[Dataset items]
————————
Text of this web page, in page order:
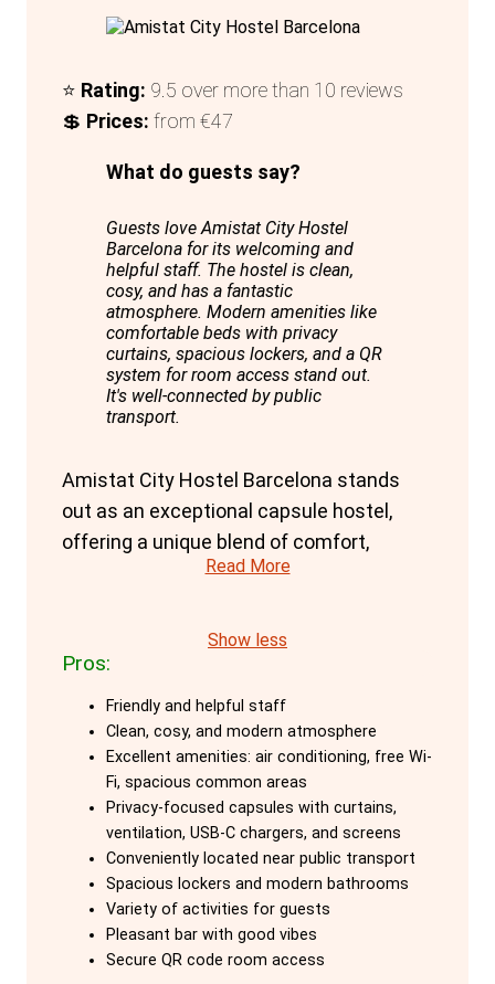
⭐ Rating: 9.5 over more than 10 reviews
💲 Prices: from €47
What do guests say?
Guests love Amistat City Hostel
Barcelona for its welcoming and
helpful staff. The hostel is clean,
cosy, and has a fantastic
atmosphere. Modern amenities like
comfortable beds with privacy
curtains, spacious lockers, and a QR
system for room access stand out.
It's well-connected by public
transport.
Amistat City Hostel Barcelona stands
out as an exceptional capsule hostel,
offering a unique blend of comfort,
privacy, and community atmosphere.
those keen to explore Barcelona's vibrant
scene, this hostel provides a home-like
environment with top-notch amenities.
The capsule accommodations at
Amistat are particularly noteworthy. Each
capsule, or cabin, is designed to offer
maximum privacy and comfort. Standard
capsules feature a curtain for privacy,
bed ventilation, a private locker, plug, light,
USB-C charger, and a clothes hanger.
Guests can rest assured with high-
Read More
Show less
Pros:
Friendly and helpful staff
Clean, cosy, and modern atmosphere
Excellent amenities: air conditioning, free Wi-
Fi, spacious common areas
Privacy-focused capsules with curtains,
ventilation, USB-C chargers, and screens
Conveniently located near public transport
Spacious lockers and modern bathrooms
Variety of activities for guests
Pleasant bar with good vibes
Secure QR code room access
————————
■ Brief
Set the entries down again exactly. Do not include the images.

■ Solution
Text of this web page, in page order:
⭐ Rating: 9.5 over more than 10 reviews
💲 Prices: from €47
What do guests say?
Guests love Amistat City Hostel
Barcelona for its welcoming and
helpful staff. The hostel is clean,
cosy, and has a fantastic
atmosphere. Modern amenities like
comfortable beds with privacy
curtains, spacious lockers, and a QR
system for room access stand out.
It's well-connected by public
transport.
Amistat City Hostel Barcelona stands
out as an exceptional capsule hostel,
offering a unique blend of comfort,
privacy, and community atmosphere.
those keen to explore Barcelona's vibrant
scene, this hostel provides a home-like
environment with top-notch amenities.
The capsule accommodations at
Amistat are particularly noteworthy. Each
capsule, or cabin, is designed to offer
maximum privacy and comfort. Standard
capsules feature a curtain for privacy,
bed ventilation, a private locker, plug, light,
USB-C charger, and a clothes hanger.
Guests can rest assured with high-
Read More
Show less
Pros:
Friendly and helpful staff
Clean, cosy, and modern atmosphere
Excellent amenities: air conditioning, free Wi-
Fi, spacious common areas
Privacy-focused capsules with curtains,
ventilation, USB-C chargers, and screens
Conveniently located near public transport
Spacious lockers and modern bathrooms
Variety of activities for guests
Pleasant bar with good vibes
Secure QR code room access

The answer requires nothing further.